[Collected data entries]
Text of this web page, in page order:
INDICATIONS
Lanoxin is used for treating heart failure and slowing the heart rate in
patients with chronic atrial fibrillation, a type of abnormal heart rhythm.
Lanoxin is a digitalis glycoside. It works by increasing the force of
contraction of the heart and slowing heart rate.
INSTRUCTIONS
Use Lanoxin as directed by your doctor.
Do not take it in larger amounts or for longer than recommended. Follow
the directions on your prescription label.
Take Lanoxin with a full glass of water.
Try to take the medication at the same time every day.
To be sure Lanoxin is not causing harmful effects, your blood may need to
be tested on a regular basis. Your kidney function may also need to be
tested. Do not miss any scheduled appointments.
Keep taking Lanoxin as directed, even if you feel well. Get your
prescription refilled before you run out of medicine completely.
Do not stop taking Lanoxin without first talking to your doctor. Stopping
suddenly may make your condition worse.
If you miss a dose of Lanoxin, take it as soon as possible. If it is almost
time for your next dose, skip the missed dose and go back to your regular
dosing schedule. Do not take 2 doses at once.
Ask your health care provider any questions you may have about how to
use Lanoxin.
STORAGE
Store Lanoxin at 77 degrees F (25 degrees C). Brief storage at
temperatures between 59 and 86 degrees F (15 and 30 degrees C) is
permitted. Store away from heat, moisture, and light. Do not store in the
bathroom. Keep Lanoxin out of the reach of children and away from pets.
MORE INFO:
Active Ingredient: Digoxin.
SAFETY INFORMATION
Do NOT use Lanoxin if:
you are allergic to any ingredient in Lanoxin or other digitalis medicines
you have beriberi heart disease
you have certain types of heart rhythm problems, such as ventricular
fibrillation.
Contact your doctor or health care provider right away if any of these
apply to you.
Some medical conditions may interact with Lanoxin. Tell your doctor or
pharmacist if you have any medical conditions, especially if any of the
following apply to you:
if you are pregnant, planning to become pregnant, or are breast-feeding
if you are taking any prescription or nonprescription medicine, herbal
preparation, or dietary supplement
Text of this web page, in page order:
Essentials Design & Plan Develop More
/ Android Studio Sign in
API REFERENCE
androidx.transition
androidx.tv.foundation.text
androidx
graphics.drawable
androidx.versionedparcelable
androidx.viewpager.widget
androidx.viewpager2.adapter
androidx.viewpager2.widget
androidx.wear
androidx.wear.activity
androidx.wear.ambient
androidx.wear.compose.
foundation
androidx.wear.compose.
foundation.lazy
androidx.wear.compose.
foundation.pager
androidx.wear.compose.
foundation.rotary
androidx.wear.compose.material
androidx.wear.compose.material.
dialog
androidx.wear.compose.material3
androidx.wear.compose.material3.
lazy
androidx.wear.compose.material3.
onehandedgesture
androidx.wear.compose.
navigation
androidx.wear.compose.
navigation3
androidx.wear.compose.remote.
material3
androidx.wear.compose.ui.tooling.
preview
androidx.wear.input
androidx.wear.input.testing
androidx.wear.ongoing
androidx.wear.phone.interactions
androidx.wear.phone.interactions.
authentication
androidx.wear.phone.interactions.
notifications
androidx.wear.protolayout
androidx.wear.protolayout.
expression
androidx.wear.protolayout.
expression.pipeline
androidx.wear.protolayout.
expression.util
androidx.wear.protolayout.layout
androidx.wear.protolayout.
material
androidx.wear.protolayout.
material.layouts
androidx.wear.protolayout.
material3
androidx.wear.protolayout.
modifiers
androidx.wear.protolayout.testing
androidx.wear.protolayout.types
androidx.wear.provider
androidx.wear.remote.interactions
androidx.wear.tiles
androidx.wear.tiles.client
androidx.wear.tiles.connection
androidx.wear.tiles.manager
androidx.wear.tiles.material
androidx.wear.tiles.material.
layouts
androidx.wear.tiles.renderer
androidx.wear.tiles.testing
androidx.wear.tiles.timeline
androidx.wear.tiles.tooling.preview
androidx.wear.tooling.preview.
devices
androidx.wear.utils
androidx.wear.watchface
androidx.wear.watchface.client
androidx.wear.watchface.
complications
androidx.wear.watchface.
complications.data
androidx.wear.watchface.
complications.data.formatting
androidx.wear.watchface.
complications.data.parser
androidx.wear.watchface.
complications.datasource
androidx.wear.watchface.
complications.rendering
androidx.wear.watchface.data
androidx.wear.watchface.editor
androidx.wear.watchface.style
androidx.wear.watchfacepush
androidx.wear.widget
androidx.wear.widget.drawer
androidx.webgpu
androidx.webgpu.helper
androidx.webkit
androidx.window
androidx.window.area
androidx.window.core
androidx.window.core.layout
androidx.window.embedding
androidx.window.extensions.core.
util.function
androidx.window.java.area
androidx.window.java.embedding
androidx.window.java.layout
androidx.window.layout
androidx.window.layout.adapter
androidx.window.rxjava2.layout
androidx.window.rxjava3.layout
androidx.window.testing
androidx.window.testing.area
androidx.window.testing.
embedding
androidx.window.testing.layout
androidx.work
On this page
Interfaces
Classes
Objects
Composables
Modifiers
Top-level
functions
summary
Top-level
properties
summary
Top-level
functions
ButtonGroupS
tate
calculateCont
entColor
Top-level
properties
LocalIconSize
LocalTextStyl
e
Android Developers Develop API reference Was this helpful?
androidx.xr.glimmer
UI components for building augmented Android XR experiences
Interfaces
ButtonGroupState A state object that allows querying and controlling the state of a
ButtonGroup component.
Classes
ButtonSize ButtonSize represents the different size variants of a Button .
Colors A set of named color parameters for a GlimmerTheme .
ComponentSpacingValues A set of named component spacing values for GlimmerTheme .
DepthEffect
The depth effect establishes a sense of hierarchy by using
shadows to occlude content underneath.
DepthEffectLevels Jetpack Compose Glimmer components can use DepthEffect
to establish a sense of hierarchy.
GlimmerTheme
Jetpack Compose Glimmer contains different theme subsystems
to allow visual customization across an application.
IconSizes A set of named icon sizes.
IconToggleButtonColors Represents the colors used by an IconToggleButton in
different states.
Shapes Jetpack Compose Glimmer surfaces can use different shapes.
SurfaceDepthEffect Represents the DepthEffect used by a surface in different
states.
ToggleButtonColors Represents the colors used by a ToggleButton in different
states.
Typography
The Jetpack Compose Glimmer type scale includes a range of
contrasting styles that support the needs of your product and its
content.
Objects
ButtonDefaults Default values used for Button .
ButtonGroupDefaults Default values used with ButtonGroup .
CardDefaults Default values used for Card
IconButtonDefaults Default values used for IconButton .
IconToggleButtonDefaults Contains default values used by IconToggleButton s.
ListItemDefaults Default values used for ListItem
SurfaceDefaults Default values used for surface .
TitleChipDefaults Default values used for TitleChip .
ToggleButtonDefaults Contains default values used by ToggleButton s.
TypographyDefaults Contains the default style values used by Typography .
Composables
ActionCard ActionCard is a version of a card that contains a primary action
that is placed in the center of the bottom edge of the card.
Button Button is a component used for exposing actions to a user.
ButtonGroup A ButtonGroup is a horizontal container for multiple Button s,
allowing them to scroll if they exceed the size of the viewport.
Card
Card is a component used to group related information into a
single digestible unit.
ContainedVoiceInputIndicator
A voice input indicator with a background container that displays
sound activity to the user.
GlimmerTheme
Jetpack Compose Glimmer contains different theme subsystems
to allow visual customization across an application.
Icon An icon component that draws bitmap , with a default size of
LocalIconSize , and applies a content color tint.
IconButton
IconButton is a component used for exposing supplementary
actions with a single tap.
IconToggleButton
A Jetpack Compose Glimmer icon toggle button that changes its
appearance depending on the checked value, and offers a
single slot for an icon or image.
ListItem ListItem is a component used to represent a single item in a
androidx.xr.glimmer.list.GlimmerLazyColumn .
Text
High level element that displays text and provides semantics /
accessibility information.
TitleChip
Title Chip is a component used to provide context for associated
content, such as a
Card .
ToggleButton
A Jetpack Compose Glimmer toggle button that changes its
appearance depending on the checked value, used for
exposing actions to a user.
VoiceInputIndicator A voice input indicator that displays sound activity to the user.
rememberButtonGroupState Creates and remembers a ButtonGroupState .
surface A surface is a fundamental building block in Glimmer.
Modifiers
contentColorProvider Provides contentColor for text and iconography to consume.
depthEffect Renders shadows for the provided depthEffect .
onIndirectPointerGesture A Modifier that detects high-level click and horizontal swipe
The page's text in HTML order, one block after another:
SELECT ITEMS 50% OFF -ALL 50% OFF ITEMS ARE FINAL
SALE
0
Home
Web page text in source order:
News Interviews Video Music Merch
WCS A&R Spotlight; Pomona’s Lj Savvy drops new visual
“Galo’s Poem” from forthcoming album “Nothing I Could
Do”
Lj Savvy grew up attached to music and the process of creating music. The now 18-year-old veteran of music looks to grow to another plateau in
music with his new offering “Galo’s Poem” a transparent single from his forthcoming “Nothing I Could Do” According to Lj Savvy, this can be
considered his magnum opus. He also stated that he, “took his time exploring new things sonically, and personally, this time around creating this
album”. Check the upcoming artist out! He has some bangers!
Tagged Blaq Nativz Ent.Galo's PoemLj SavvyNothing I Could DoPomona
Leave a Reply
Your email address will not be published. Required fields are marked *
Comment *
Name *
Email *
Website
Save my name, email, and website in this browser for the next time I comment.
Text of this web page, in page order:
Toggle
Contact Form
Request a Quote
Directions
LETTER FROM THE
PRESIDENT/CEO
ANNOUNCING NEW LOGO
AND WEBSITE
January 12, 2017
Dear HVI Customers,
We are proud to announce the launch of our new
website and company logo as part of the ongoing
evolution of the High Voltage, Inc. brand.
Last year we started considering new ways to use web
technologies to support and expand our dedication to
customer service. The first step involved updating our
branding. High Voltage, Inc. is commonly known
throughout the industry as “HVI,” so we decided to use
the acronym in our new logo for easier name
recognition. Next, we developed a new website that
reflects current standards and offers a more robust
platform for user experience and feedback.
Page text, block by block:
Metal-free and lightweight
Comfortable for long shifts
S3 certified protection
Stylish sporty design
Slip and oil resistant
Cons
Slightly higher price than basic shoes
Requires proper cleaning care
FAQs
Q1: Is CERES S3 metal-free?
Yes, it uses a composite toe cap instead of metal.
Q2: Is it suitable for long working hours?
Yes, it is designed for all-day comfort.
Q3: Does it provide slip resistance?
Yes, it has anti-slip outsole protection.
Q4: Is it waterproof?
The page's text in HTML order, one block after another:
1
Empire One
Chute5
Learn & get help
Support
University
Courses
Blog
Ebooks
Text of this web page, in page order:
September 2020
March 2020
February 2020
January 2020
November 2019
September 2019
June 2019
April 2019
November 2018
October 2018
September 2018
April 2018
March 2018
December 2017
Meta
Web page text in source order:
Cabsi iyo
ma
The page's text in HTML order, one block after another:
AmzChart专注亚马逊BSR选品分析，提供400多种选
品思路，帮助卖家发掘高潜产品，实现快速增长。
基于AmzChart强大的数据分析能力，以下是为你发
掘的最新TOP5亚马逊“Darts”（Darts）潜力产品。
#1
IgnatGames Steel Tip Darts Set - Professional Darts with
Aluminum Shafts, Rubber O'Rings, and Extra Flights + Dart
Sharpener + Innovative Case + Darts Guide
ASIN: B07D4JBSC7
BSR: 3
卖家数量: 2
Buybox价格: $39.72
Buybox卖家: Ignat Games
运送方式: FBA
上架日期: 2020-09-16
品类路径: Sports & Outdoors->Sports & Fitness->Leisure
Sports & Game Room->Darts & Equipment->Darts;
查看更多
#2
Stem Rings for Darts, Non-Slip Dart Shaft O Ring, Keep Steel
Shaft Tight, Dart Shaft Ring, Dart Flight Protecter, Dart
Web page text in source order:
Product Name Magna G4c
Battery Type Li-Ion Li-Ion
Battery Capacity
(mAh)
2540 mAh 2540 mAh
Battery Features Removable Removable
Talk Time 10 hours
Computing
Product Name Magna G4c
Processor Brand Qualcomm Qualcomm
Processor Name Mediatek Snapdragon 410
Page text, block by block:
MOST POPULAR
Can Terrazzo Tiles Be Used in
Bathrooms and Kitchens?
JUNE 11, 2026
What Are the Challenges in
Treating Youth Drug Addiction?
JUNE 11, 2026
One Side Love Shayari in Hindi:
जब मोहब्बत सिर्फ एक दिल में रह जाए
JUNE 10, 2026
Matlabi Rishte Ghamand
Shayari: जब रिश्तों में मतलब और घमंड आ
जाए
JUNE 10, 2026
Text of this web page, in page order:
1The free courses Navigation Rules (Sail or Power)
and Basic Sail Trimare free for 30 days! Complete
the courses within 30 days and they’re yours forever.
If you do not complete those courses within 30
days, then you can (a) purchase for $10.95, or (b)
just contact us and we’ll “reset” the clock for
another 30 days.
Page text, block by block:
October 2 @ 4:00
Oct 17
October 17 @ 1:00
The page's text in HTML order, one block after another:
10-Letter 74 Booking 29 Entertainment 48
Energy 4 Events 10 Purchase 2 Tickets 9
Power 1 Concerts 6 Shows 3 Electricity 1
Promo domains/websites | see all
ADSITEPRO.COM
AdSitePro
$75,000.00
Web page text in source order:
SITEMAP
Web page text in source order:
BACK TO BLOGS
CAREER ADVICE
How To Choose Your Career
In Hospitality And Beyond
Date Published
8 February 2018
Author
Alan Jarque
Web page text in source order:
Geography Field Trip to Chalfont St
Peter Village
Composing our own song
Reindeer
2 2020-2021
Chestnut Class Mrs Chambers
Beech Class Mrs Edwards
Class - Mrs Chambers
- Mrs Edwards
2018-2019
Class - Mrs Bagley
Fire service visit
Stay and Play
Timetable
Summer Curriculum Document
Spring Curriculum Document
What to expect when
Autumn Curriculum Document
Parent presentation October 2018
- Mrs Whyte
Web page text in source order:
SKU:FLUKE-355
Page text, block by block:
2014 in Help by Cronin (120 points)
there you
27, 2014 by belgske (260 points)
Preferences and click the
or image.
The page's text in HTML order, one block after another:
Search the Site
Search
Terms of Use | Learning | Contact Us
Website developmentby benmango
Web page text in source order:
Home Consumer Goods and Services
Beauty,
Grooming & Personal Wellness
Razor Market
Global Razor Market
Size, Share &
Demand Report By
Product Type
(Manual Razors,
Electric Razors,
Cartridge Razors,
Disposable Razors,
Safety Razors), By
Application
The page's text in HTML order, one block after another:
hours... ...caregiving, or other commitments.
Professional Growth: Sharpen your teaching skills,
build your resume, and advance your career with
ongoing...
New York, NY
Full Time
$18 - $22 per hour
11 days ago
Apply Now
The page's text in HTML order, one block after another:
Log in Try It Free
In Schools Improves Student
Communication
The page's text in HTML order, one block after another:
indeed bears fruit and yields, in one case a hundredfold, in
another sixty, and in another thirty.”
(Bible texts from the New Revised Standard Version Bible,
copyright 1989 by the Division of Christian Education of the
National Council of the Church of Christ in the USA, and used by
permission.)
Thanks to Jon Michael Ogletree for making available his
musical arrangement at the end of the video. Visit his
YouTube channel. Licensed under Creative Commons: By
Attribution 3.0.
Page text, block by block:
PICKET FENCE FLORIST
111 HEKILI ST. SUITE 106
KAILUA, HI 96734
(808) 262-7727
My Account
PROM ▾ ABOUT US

TASK OBJECTIVE
From the entries above, return exactly the line containing "Shayari: जब रिश्तों में मतलब और घमंड आ", the line containing "If you do not", and all lines between, and nothing else.

SOLUTION TO THE PROBLEM
Shayari: जब रिश्तों में मतलब और घमंड आ
जाए
JUNE 10, 2026
Text of this web page, in page order:
1The free courses Navigation Rules (Sail or Power)
and Basic Sail Trimare free for 30 days! Complete
the courses within 30 days and they’re yours forever.
If you do not complete those courses within 30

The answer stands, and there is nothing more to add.